# Task goal:
Reproduce every entry word for word. Drop all pictures from the copy.

|---|

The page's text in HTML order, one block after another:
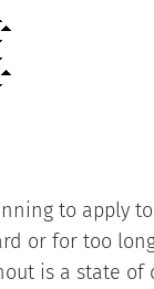
to apply
or for too
is a state of
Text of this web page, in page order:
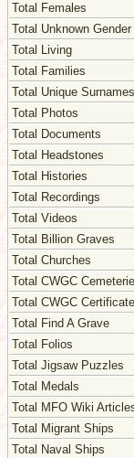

|---|

# Output of the task:
The page's text in HTML order, one block after another:
to apply
or for too
is a state of
Text of this web page, in page order:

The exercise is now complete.